Мы добрались до кухни, и я выпил три рюмки под рябушку. Угощала сестра Вальтера, та самая Лена: «Спасибо, что приехали, не погордилися».

Цилёма - поморские староверыРябушка манила гостей. Сначала пришел муж Лены, Игорь, в таком же, как у Фота, комбинезоне. За ним Иван Иваныч, главный инженер, сам с Усинска. Днем позже, выпив в вертолете водки, он заорет на ухо, как гебе хотело его посадить за подпольную радиостанцию, а он написал в Верховный совет, и какого-то чина из конторы сняли, на волне гласности.

Набросились на приезжего, деликатно, хотя и с сильно ощущаемым со стороны чувством своей особенности. Говорили просто, но не провинциально. И мысль шла ясным негородским путем. Трудно объяснить, в следующий раз запишу.

Словарь Цильмы похож на словарь русского Севера, хотя местные считают чуть не каждое слово уникальным. То же с фразеологией. Например – когда пили рюмки – «одну нельзя, чтобы на одной ножке не стоять; две, потому что что, мы тут что, на похоронах; три – в самый раз». Или «конь ногу сломит» – понятно. Или вместо «хочет» – «хотит». Распространенная же штука, да? Заплечный короб – «пестер»; южнее говорят «пестерь», но слово-то одно. Впрочем, покажу штук двадцать поговорок с присловьями – сами сравните.

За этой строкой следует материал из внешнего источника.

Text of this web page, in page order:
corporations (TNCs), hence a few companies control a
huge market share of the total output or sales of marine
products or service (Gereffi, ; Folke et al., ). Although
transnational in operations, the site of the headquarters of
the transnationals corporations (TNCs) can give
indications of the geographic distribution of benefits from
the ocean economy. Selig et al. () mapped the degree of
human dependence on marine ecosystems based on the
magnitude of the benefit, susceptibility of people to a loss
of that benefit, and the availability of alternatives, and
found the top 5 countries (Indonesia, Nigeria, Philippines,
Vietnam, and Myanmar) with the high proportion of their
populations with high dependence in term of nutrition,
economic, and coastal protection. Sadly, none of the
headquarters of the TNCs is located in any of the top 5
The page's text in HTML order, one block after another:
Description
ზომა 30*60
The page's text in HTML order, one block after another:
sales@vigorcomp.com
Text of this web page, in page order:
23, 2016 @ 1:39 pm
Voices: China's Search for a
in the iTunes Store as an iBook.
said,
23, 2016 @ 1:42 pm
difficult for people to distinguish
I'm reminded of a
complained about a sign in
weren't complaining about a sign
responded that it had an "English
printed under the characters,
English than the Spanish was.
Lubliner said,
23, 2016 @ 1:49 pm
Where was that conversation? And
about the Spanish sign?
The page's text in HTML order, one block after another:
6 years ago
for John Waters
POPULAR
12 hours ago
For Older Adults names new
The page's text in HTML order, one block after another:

И с мировосприятием вопрос. Вот, например, анекдот, скатившийся в присказку: «Ты что, русский? – Нет, цилёма». Кстати, цилёмы народ веселый, совсем не угрюмый. Еще черта: местных женщин приезжие называли «боярынями». Наряд они меняли восемь раз в день.

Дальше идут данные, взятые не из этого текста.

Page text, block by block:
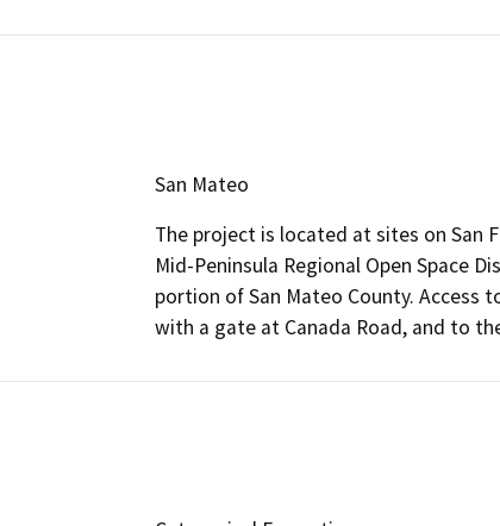
San Mateo
The project is located at sites on San
Mid-Peninsula Regional Open Space
portion of San Mateo County. Access
with a gate at Canada Road, and to

Цилёмская особость – она, как показалось, родом скорее из географии, чем из истории. Живут люди далече, пробираться к ним трудно – архангельский тракт непроезжаем, дорога до ветки Ухта-Печора труднопроходима, несколько раз надо переправляться, самолет летает дважды в неделю, пассажирские суда не ходят.

Цильма стоит на высоком берегу, продуваема ветрами, но основательна. И простор, и уют, покой да воля. Село не беднело, разрушенных домов нет, аккуратные сады. Ворота на стадион украшены зазывом на ярмарку, сохраняющим смысл пять дней в году. На июльскую Горку в Цильму летит туча этнографов и фольклористов. Цилемы достают традиционный костюм – а здесь он никуда не делся – и выходят водить хороводы.

От телевизоров Бог берег цилёмов до 1983 года. С коммунизмом хуже. Храм под склад передали. Сопротивляться не стали.  В каждой деревне по плану должны быть три коммуниста. Вступавших в партию принимали как мучеников за остальных. Но: осознанных старообрядцев не очень много, отношения с верой странны.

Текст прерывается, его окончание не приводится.